Is a solvable group satisfying a semigroup law?

Question

Let $S$ be the free semigroup on the set $\{x_1,\ldots ,x_n\}$, where $n$ is a positive integer. Suppose that $\mu=\mu (x_1,\ldots ,x_n)$ and $\nu = \nu (x_1,\ldots ,x_n)$ are two elements in $S$. We say that $\mu=\nu$ is a semigroup law in a group $G$ if for every $n$-tuple $(g_1,\ldots , g_n)$ of elements of $G$, we have $\mu (g_1,\ldots , g_n)=\nu (g_1,\ldots , g_n)$.

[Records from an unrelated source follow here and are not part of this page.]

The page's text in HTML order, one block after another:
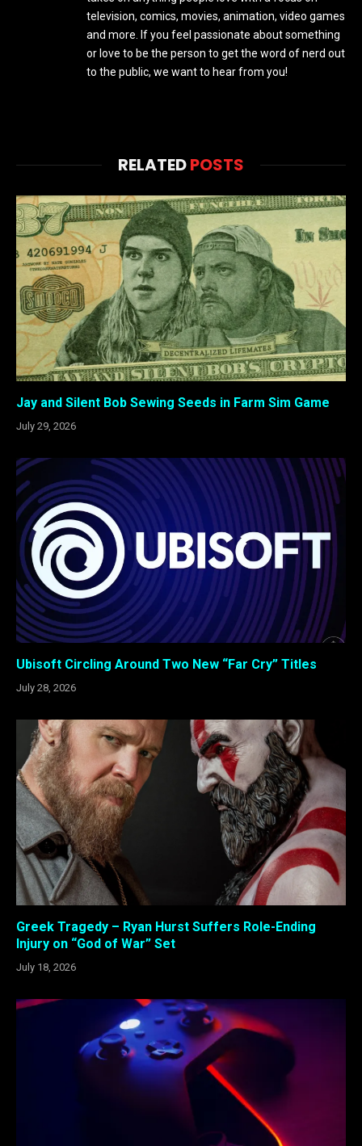
television, comics, movies, animation, video games
and more. If you feel passionate about something
or love to be the person to get the word of nerd out
to the public, we want to hear from you!
RELATEDPOSTS
Jay and Silent Bob Sewing Seeds in Farm Sim Game
July 29, 2026
Ubisoft Circling Around Two New “Far Cry” Titles
July 28, 2026
Greek Tragedy – Ryan Hurst Suffers Role-Ending
Injury on “God of War” Set
July 18, 2026
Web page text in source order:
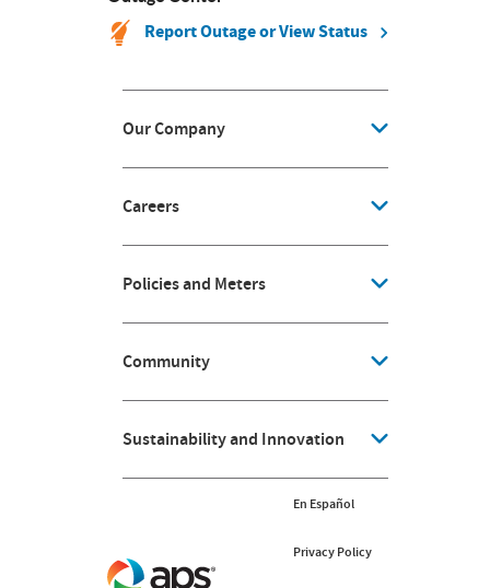
Report Outage or View Status
Our Company
Careers
Policies and Meters
Community
Sustainability and Innovation
En Español
Privacy Policy
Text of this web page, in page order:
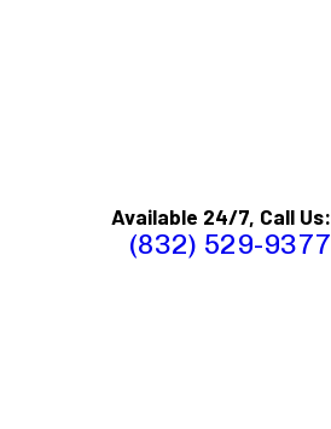
Available 24/7, Call Us:
(832) 529-9377
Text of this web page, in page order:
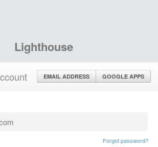
Lighthouse
EMAIL ADDRESS GOOGLE APPS
Forgot password?
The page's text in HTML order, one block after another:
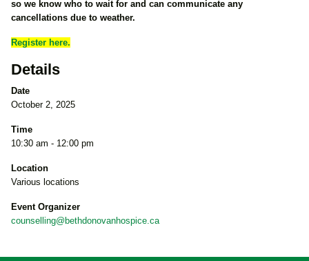
so we know who to wait for and can communicate any
cancellations due to weather.
Register here.
Details
Date
October 2, 2025
Time
10:30 am - 12:00 pm
Location
Various locations
Event Organizer
counselling@bethdonovanhospice.ca
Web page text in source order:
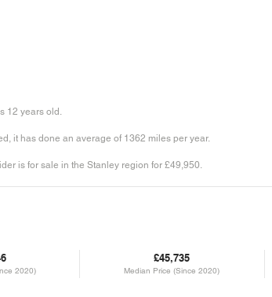
12 years old.
it has done an average of 1362 miles per year.
is for sale in the Stanley region for £49,950.
2020)
£45,735
Median Price (Since 2020)
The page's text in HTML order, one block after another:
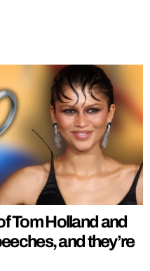
Tom Holland and
and they’re
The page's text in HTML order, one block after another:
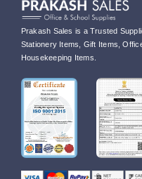
Prakash Sales is a Trusted
Stationery Items, Gift Items,
Housekeeping Items.
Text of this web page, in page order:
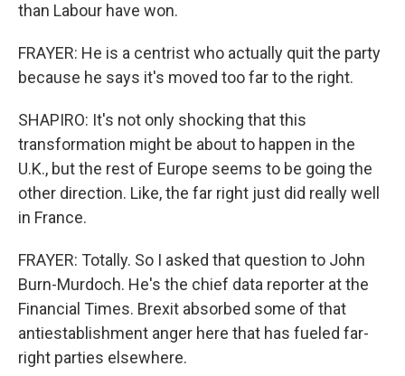
than Labour have won.
FRAYER: He is a centrist who actually quit the party
because he says it's moved too far to the right.
SHAPIRO: It's not only shocking that this
transformation might be about to happen in the
U.K., but the rest of Europe seems to be going the
other direction. Like, the far right just did really well
in France.
FRAYER: Totally. So I asked that question to John
Burn-Murdoch. He's the chief data reporter at the
Financial Times. Brexit absorbed some of that
antiestablishment anger here that has fueled far-
right parties elsewhere.
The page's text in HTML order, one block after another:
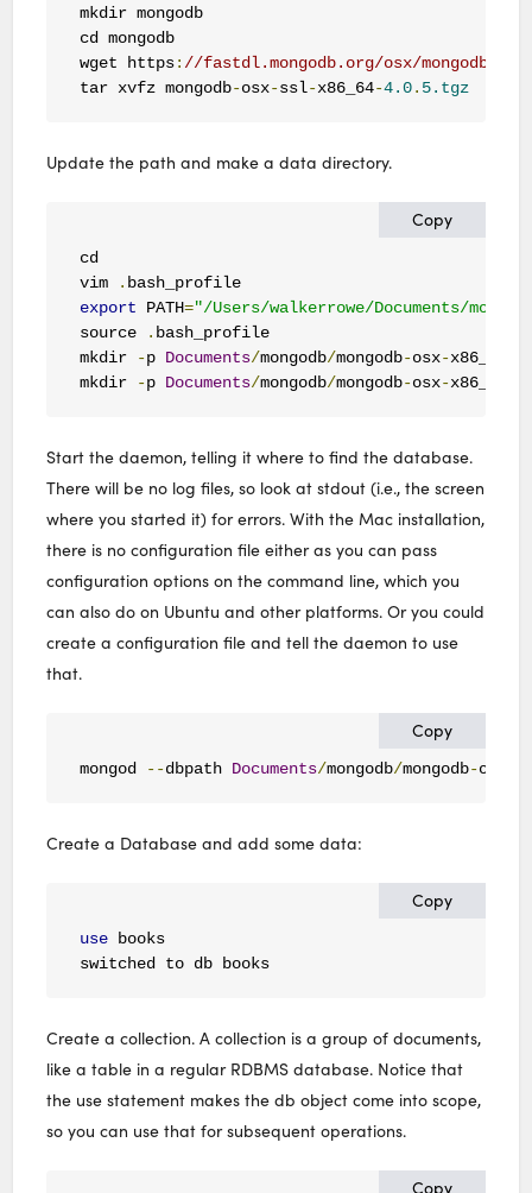
mkdir mongodb
cd mongodb
wget https: //fastdl.mongodb.org/osx/mongodb-
tar xvfz mongodb-osx-ssl-x86_64-4.0. 5.tgz
Update the path and make a data directory.
Copy
cd
vim
.
bash_profile
export PATH="/Users/walkerrowe/Documents/
source
. bash_profile
mkdir
-p Documents/mongodb/mongodb-osx-x86_64
mkdir
-p Documents/mongodb/mongodb-osx-x86_64
Start the daemon, telling it where to find the database.
There will be no log files, so look at stdout (i.e., the screen
where you started it) for errors. With the Mac installation,
there is no configuration file either as you can pass
configuration options on the command line, which you
can also do on Ubuntu and other platforms. Or you could
create a configuration file and tell the daemon to use
that.
Copy
mongod --dbpath Documents/mongodb/mongodb-osx
Create a Database and add some data:
Copy
use books
switched to db books
Create a collection. A collection is a group of documents,
like a table in a regular RDBMS database. Notice that
the use statement makes the db object come into scope,
so you can use that for subsequent operations.
Copy
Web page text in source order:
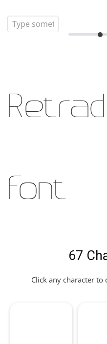
Font
67
Click any character
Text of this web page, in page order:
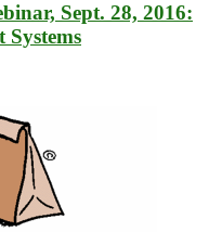
Sept. 28, 2016:
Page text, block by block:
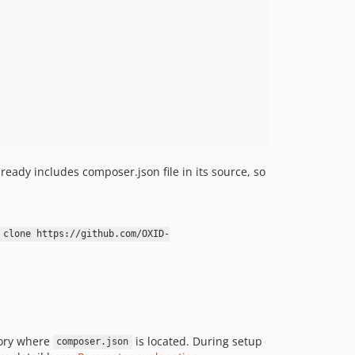
dev-b-7.2.x
dev-test_cache_invalidation
dev-b-6.4.x_phpunit9
includes composer.json file in its source, so
https://github.com/OXID-
where composer.json
is located. During setup
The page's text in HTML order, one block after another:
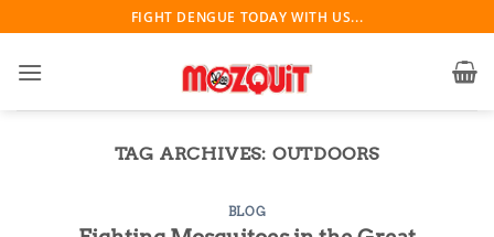
to
content
FIGHT DENGUE TODAY WITH US...
TAG ARCHIVES: OUTDOORS
BLOG
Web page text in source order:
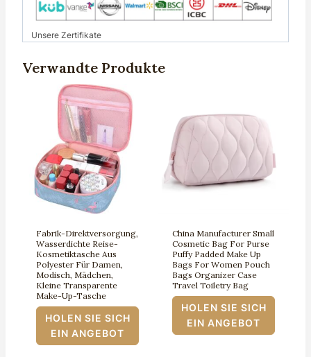
Unsere Zertifikate
Verwandte Produkte
Fabrik-Direktversorgung,
Wasserdichte Reise-
Kosmetiktasche Aus
Polyester Für Damen,
Modisch, Mädchen,
Kleine Transparente
Make-Up-Tasche
HOLEN SIE SICH
EIN ANGEBOT
China Manufacturer Small
Cosmetic Bag For Purse
Puffy Padded Make Up
Bags For Women Pouch
Bags Organizer Case
Travel Toiletry Bag
HOLEN SIE SICH
EIN ANGEBOT
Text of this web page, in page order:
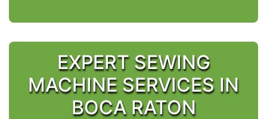
EXPERT SEWING
MACHINE SERVICES IN
BOCA RATON
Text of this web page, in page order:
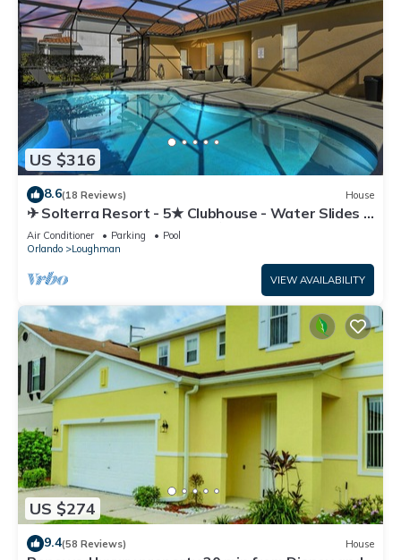
US $316
8.6(18 Reviews) House
✈ Solterra Resort - 5★ Clubhouse - Water Slides –
Lazy River - Extended Pool ⛱
Air Conditioner Parking
Pool
Orlando
Loughman
VIEW AVAILABILITY
US $274
9.4(58 Reviews) House
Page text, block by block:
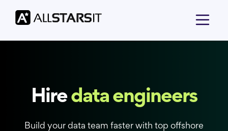
Hiredata engineers
Build your data team faster with top offshore
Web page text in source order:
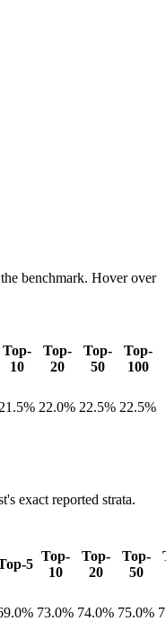
benchmark. Hover over
Top-
10
Top-
20
Top-
50
Top-
100
21.5% 22.0% 22.5% 22.5%
exact reported strata.
5
Top-
10
Top-
20
Top-
50
% 73.0% 74.0% 75.0%
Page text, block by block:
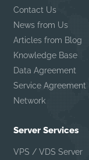
Contact Us
News from Us
Articles from Blog
Knowledge Base
Data Agreement
Service Agreement
Network
Server Services
VPS / VDS Server
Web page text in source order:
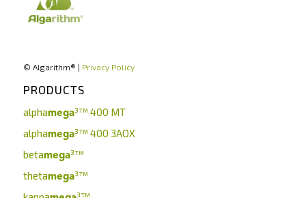
© Algarithm® | Privacy Policy
PRODUCTS
alphamega³™ 400 MT
alphamega³™ 400 3AOX
betamega³™
thetamega³™
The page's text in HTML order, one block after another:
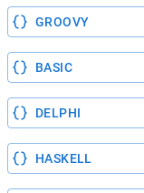
GROOVY
BASIC
DELPHI
HASKELL
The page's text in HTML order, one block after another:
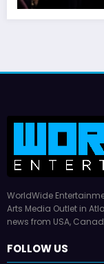
WorldWide
Arts Media Outlet in
news from USA,
FOLLOW US
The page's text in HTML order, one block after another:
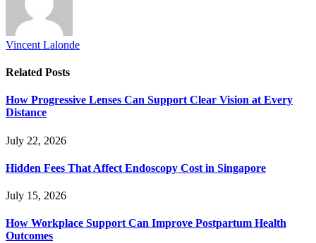
Vincent Lalonde
Related Posts
How Progressive Lenses Can Support Clear Vision at Every
Distance
July 22, 2026
Hidden Fees That Affect Endoscopy Cost in Singapore
July 15, 2026
How Workplace Support Can Improve Postpartum Health
Outcomes
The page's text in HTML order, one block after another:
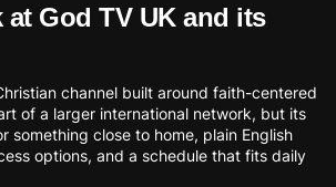
God TV UK and its
channel built around faith-centered
of a larger international network, but its
something close to home, plain English
options, and a schedule that fits daily
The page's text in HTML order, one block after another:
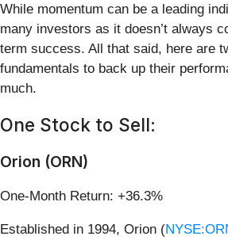
While momentum can be a leading
many investors as it doesn’t always
term success. All that said, here are
fundamentals to back up their
much.
One Stock to Sell:
Orion (ORN)
One-Month Return: +36.3%
Established in 1994, Orion (
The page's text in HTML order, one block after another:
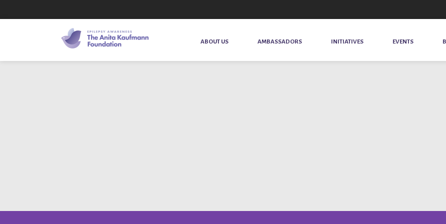
ABOUT US AMBASSADORS INITIATIVES EVENTS
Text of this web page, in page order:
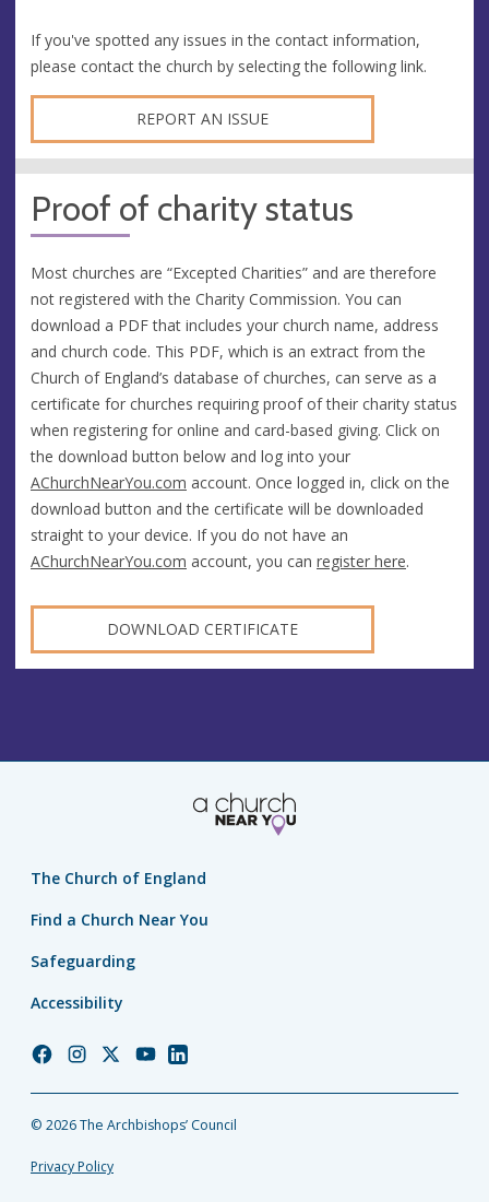
If you've spotted any issues in the contact information,
please contact the church by selecting the following link.
REPORT AN ISSUE
Proof of charity status
Most churches are “Excepted Charities” and are therefore
not registered with the Charity Commission. You can
download a PDF that includes your church name, address
and church code. This PDF, which is an extract from the
Church of England’s database of churches, can serve as a
certificate for churches requiring proof of their charity status
when registering for online and card-based giving. Click on
the download button below and log into your
AChurchNearYou.com account. Once logged in, click on the
download button and the certificate will be downloaded
straight to your device. If you do not have an
AChurchNearYou.com account, you can register here.
DOWNLOAD CERTIFICATE
The Church of England
Find a Church Near You
Safeguarding
Accessibility
Church
Facebook
Church
Instagram
Church
Twitter
Church
YouTube
Church
LinkedIn
© 2026 The Archbishops’ Council
Privacy Policy
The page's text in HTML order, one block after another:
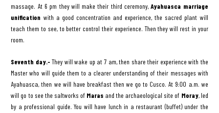
massage. At 6 pm they will make their third ceremony,Ayahuasca marriage
unification with a good concentration and experience, the sacred plant will
teach them to see, to better control their experience. Then they will rest in your
room.
Seventh day.- They will wake up at 7 am, then share their experience with the
Master who will guide them to a clearer understanding of their messages with
Ayahuasca, then we will have breakfast then we go to Cusco. At 9:00 a.m. we
will go to see the saltworks of Maras and the archaeological site of Moray, led
by a professional guide. You will have lunch in a restaurant (buffet) under the
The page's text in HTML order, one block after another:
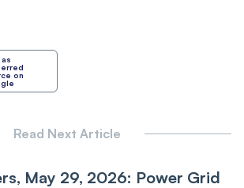
on
Read Next Article
May 29, 2026: Power Grid
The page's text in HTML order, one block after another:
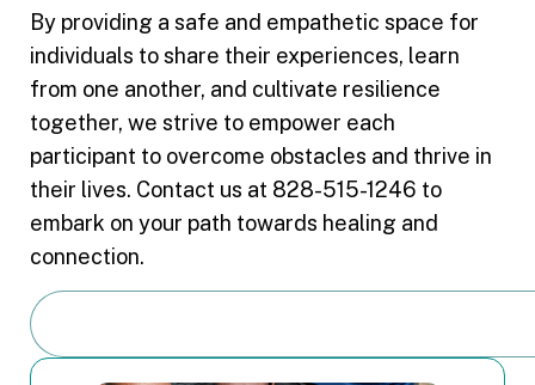
By providing a safe and empathetic space for
individuals to share their experiences, learn
from one another, and cultivate resilience
together, we strive to empower each
participant to overcome obstacles and thrive in
their lives. Contact us at 828-515-1246 to
embark on your path towards healing and
connection.

For example an Abelian group satisfies the semigroup law $\mu=\nu$ where $\mu (x_1,x_2)=x_1x_2$ and $\nu (x_1,x_2)=x_2x_1$. And similarly for nilpotent groups of class $c$ we can find a finite sequence of semigroup laws $\mu_1=\nu_1,\ldots,\mu_c=\nu_c$.

Now I am looking for semigroup laws that solvable groups are expressible by them.

Answer 1

The generators of a free metabelian group of rank two generate a free subsemigroup so there is no semigroup law defining solvable of derived length 2. Much smaller metabelian groups, like the lamplighter group, also have free subsemigroups of rank 2.

Update. It is proved in J. A. Lewin and T. Lewin,' Semigroup laws in varieties of solvable groups', Proc. Cambridge Philos. 5oc. 65(1969), 1-9 that a finitely generated solvable group satisfies a semigroup law iff it is virtually nilpotent so the answer is no in an extreme sense.

Update 2. As pointed out by @YCor, Rosenblatt proved a finitely generated solvable group that is not virtually nilpotent (or in the paper he works with polynomial growth) has a free subsemigroup on two generators. The reference can be found in the comments.